[Stored items]
☆ ☆ ☆ ☆
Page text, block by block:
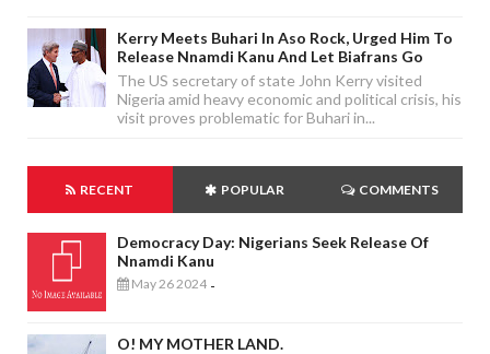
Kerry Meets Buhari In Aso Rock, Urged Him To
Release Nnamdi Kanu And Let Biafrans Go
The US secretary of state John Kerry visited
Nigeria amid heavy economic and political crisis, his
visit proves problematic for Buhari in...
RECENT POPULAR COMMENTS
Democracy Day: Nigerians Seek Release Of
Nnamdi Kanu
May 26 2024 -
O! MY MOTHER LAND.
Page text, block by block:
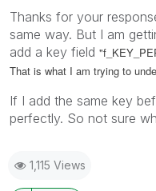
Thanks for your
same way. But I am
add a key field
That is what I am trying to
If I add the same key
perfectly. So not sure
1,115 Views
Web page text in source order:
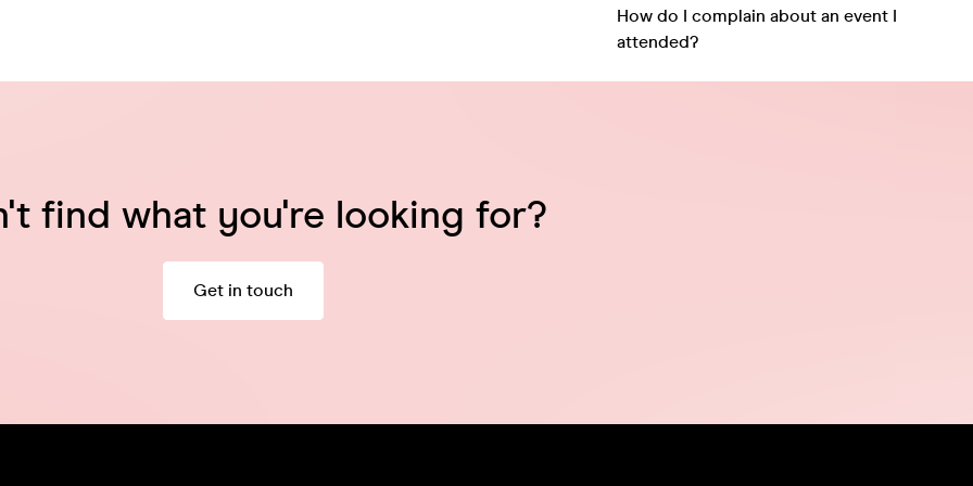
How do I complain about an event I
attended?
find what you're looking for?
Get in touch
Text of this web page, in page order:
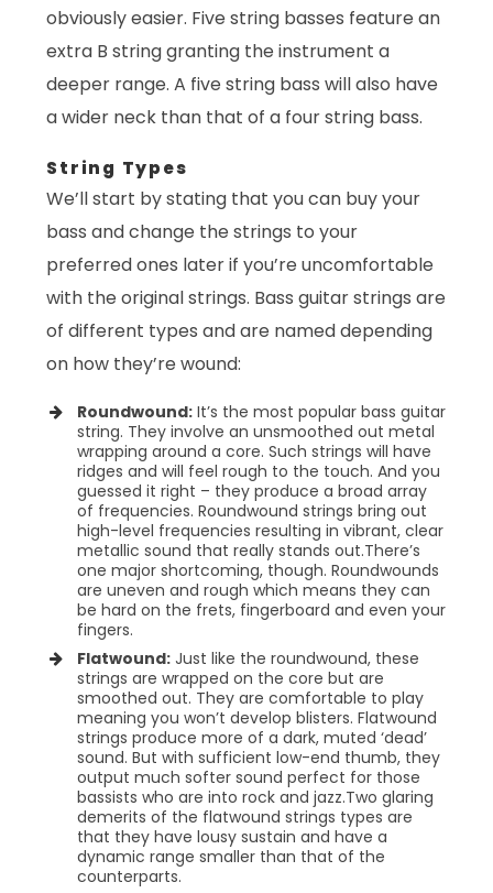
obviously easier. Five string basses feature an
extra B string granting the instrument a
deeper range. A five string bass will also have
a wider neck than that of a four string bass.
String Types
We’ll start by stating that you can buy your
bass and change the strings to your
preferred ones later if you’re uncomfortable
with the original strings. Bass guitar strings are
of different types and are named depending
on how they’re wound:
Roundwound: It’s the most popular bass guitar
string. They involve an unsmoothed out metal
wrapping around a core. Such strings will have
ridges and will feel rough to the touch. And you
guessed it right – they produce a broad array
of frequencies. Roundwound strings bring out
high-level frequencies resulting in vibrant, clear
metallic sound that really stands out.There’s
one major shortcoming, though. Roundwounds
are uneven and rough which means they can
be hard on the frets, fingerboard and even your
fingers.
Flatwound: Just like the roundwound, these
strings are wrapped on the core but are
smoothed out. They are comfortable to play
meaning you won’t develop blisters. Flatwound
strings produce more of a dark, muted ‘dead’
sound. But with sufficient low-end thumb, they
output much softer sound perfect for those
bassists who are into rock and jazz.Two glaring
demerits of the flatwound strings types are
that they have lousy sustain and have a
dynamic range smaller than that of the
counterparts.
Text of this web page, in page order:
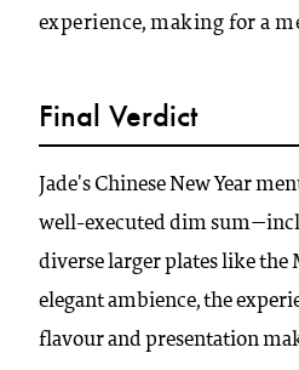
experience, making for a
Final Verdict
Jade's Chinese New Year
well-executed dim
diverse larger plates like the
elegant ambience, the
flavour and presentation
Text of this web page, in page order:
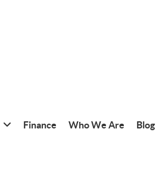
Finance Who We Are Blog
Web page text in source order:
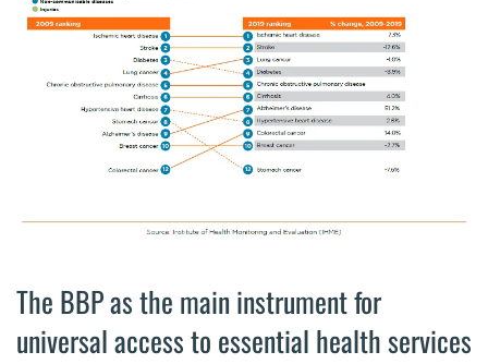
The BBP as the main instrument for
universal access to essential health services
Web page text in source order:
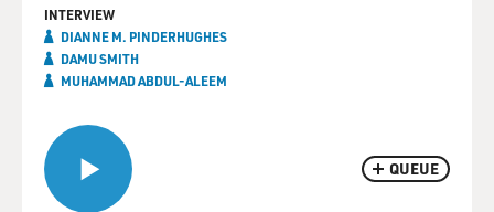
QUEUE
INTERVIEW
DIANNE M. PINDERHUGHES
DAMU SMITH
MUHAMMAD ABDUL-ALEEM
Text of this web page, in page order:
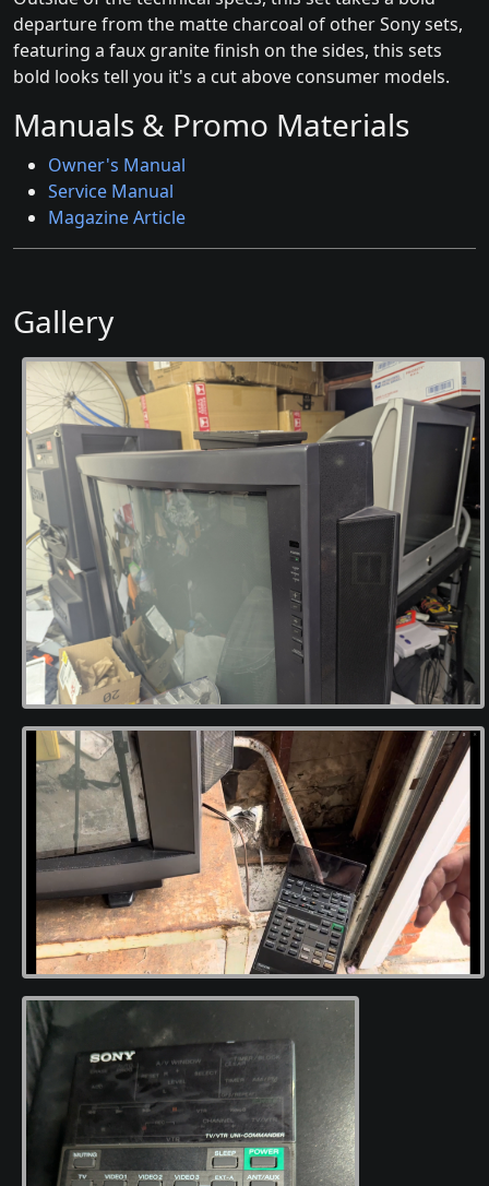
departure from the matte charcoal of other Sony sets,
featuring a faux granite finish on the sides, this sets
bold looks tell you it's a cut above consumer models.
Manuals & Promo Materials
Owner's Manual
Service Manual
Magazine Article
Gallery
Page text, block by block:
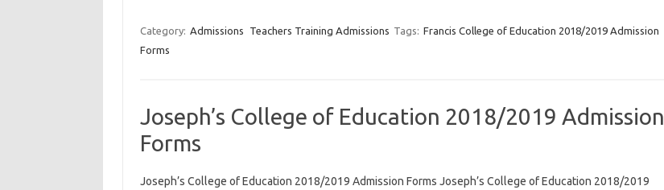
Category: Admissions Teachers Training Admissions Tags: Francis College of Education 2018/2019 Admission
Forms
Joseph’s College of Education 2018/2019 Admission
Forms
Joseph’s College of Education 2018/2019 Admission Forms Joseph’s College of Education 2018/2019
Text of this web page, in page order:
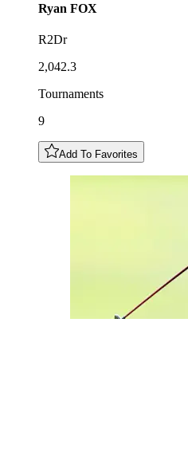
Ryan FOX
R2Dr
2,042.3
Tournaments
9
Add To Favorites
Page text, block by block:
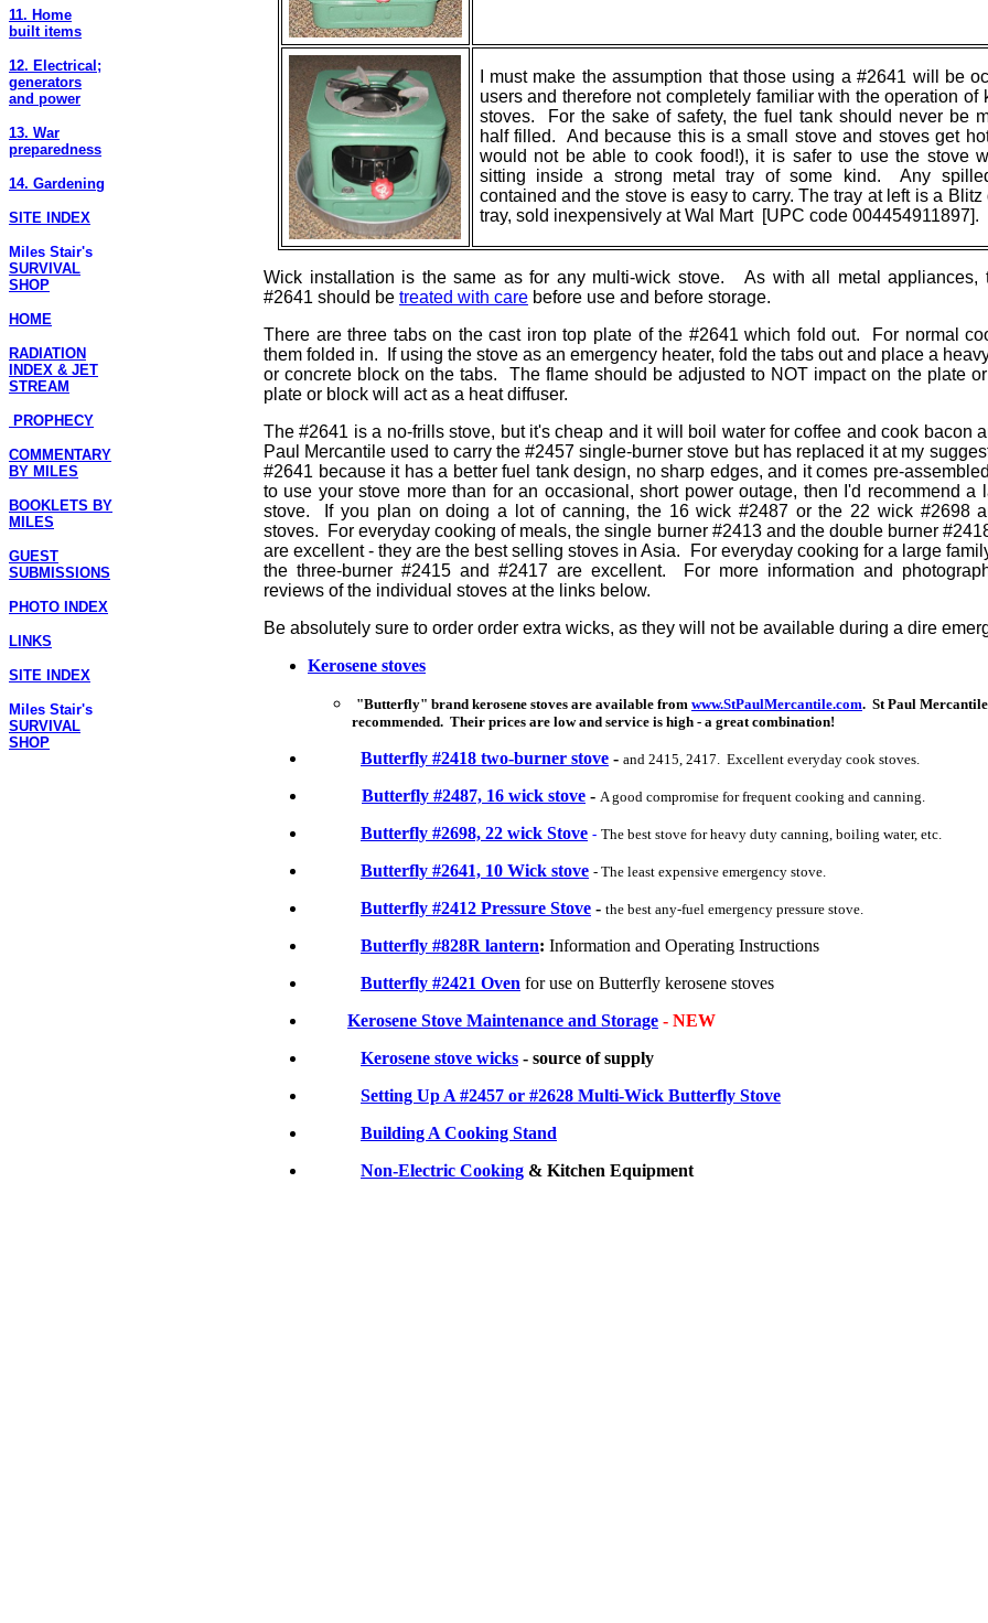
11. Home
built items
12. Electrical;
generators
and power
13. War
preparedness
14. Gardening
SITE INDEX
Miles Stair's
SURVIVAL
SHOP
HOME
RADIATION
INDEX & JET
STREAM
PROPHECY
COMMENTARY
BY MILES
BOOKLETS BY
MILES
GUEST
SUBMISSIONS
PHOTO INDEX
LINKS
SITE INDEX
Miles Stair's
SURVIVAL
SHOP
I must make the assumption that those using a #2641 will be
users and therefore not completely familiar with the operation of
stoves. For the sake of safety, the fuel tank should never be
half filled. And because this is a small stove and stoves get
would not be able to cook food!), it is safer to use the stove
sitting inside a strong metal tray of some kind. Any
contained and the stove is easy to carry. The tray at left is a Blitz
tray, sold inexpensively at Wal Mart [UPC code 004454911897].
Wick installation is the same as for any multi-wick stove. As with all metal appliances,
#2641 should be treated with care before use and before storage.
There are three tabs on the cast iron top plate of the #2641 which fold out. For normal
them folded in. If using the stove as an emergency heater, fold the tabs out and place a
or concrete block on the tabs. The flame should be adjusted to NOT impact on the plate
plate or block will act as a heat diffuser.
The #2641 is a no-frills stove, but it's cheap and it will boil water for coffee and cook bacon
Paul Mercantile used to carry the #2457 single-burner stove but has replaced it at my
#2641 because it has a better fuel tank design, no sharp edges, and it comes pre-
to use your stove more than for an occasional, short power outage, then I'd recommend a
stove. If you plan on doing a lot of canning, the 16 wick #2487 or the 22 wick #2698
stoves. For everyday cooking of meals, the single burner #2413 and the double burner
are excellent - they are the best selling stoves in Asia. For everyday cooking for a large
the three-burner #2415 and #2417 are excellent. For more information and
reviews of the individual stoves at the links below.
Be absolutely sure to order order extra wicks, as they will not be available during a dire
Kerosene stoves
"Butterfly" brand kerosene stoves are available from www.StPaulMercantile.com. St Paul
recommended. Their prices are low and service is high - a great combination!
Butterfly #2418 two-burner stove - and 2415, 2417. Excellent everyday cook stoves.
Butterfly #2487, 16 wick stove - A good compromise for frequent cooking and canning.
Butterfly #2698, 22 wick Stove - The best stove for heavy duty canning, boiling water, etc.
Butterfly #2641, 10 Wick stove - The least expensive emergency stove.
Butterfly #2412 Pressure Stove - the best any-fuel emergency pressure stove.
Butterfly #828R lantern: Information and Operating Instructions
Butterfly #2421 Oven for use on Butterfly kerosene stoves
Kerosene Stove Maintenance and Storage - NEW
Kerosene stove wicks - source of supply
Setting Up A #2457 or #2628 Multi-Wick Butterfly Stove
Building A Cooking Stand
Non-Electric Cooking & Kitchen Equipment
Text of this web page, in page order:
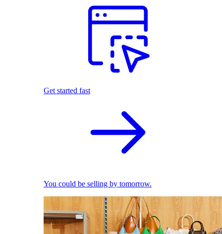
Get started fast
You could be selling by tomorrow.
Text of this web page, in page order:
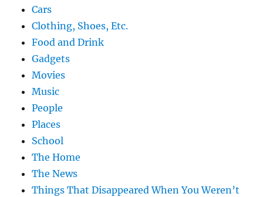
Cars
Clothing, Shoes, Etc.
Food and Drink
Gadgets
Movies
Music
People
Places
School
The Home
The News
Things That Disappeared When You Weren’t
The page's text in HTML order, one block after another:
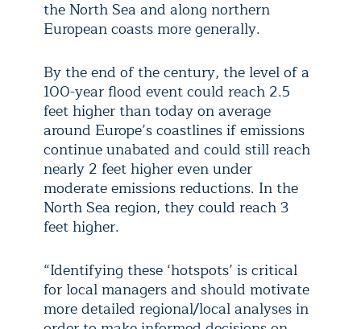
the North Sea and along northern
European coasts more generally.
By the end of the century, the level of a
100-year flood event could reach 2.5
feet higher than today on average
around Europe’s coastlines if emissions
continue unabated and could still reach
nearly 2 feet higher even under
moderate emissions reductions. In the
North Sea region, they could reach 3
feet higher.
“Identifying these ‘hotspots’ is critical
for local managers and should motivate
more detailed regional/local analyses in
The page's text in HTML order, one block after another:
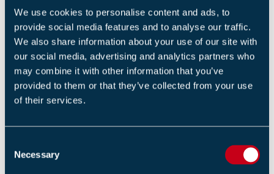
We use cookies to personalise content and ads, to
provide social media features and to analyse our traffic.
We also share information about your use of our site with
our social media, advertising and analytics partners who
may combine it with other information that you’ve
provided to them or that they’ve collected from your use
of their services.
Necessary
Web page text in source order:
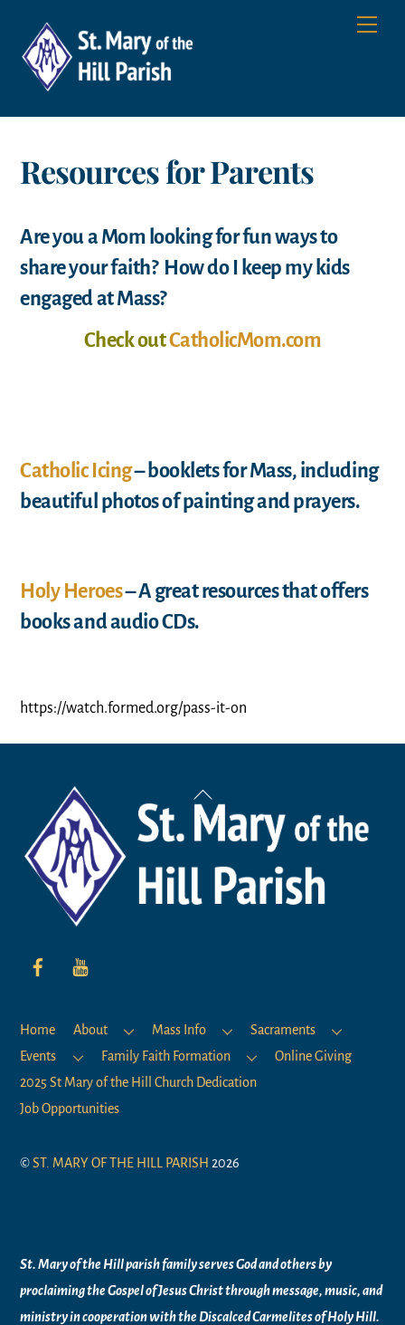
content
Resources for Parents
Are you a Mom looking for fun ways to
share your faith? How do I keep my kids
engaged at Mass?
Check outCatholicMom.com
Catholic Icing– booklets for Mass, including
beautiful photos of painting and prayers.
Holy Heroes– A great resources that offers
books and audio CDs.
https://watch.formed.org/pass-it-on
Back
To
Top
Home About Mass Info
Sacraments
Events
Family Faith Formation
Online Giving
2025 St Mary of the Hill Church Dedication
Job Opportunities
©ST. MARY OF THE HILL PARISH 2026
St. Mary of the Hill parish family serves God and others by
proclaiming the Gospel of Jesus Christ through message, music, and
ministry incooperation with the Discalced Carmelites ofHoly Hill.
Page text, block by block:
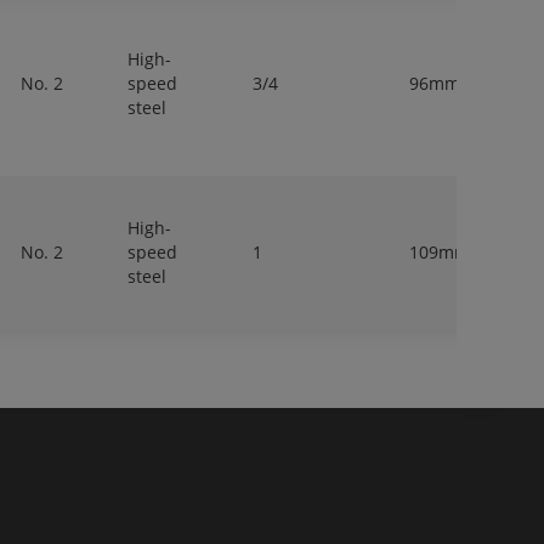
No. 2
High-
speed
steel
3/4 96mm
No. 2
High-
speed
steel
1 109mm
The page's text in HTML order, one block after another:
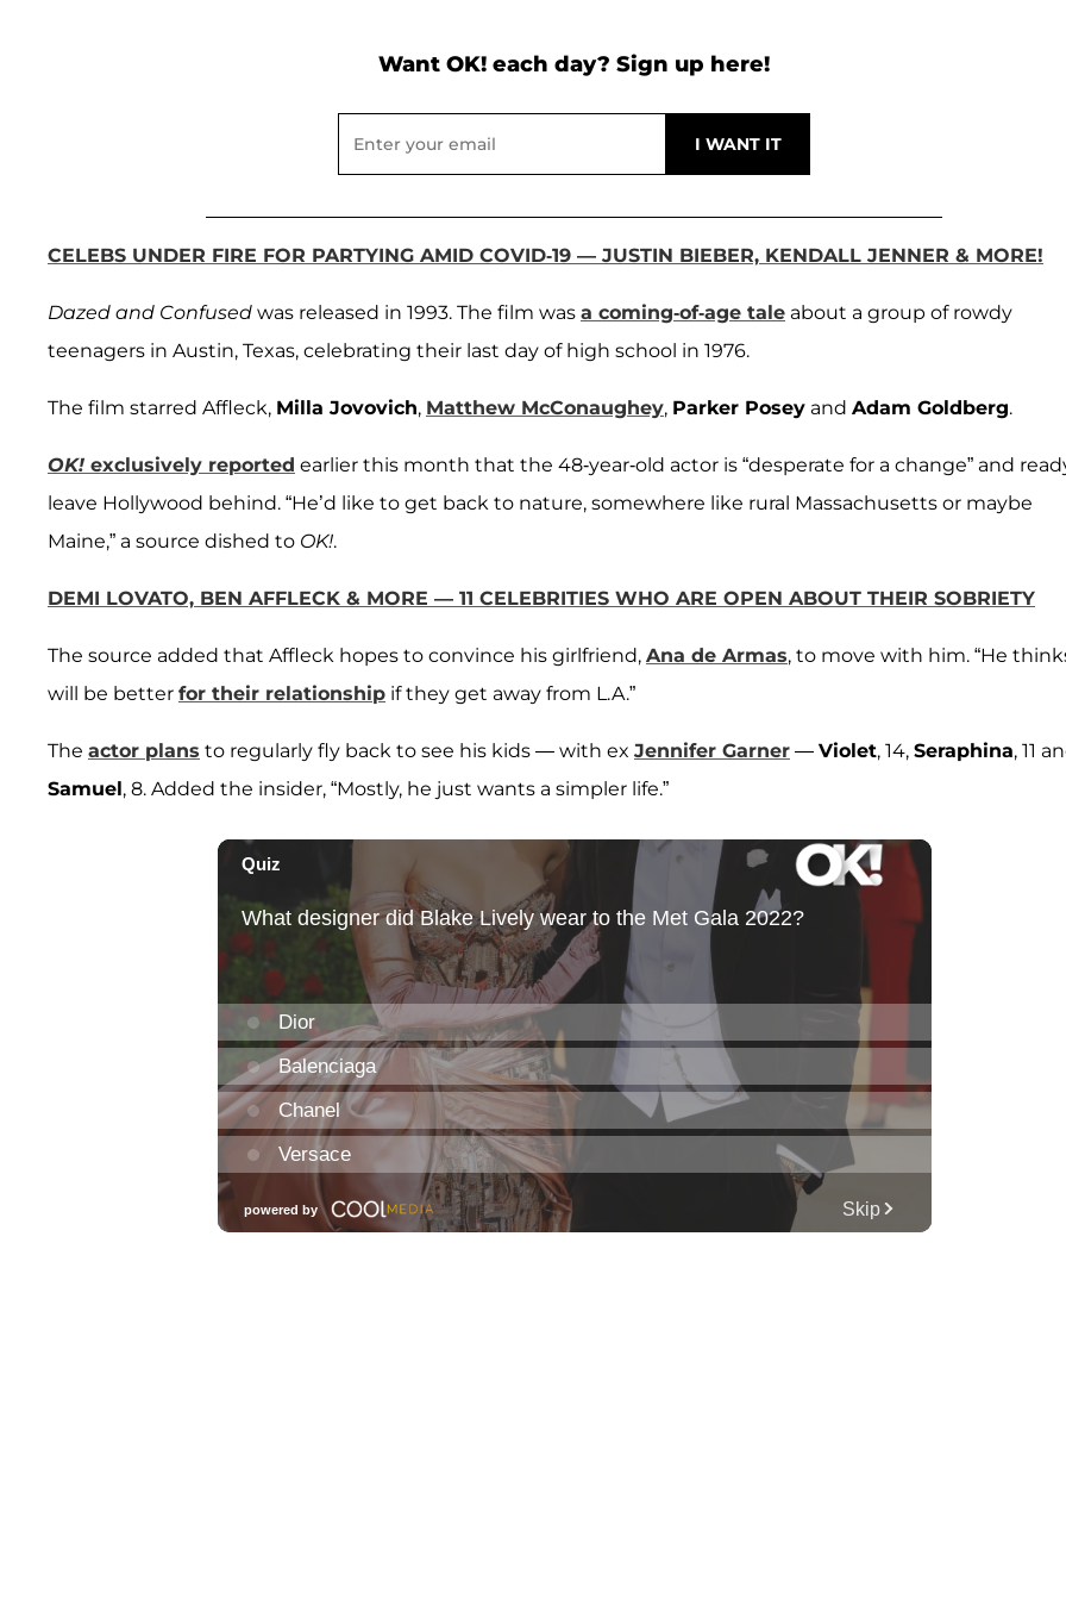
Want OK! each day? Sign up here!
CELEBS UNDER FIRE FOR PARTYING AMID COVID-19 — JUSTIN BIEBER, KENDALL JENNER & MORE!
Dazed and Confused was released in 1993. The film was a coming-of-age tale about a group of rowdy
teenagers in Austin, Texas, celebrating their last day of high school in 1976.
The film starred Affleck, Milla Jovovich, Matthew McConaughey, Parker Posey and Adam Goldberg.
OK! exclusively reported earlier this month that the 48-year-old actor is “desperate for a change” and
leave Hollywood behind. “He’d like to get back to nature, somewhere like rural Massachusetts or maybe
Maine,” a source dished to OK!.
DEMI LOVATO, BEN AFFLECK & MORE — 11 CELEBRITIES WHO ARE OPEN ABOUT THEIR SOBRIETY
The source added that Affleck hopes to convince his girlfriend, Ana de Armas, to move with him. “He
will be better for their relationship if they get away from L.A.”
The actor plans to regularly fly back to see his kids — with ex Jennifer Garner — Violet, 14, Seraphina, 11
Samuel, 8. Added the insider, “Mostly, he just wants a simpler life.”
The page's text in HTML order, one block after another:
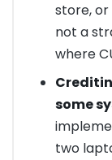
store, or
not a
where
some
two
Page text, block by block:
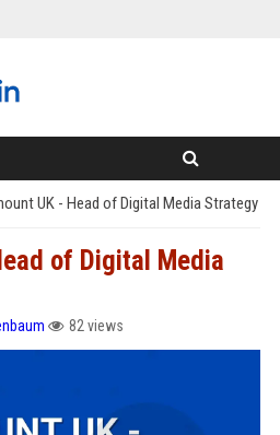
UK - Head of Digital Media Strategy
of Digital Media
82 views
☆ ☆ ☆ ☆
**TASK REQUIREMENTS:**
Can the lines from the start of the records through the line with "be hard on the" be given again exactly, with the pictures left out?

**SOLUTION FOR THIS PROBLEM:**
Page text, block by block:
Kerry Meets Buhari In Aso Rock, Urged Him To
Release Nnamdi Kanu And Let Biafrans Go
The US secretary of state John Kerry visited
Nigeria amid heavy economic and political crisis, his
visit proves problematic for Buhari in...
RECENT POPULAR COMMENTS
Democracy Day: Nigerians Seek Release Of
Nnamdi Kanu
May 26 2024 -
O! MY MOTHER LAND.
Page text, block by block:
Thanks for your
same way. But I am
add a key field
That is what I am trying to
If I add the same key
perfectly. So not sure
1,115 Views
Web page text in source order:
How do I complain about an event I
attended?
find what you're looking for?
Get in touch
Text of this web page, in page order:
obviously easier. Five string basses feature an
extra B string granting the instrument a
deeper range. A five string bass will also have
a wider neck than that of a four string bass.
String Types
We’ll start by stating that you can buy your
bass and change the strings to your
preferred ones later if you’re uncomfortable
with the original strings. Bass guitar strings are
of different types and are named depending
on how they’re wound:
Roundwound: It’s the most popular bass guitar
string. They involve an unsmoothed out metal
wrapping around a core. Such strings will have
ridges and will feel rough to the touch. And you
guessed it right – they produce a broad array
of frequencies. Roundwound strings bring out
high-level frequencies resulting in vibrant, clear
metallic sound that really stands out.There’s
one major shortcoming, though. Roundwounds
are uneven and rough which means they can
be hard on the frets, fingerboard and even your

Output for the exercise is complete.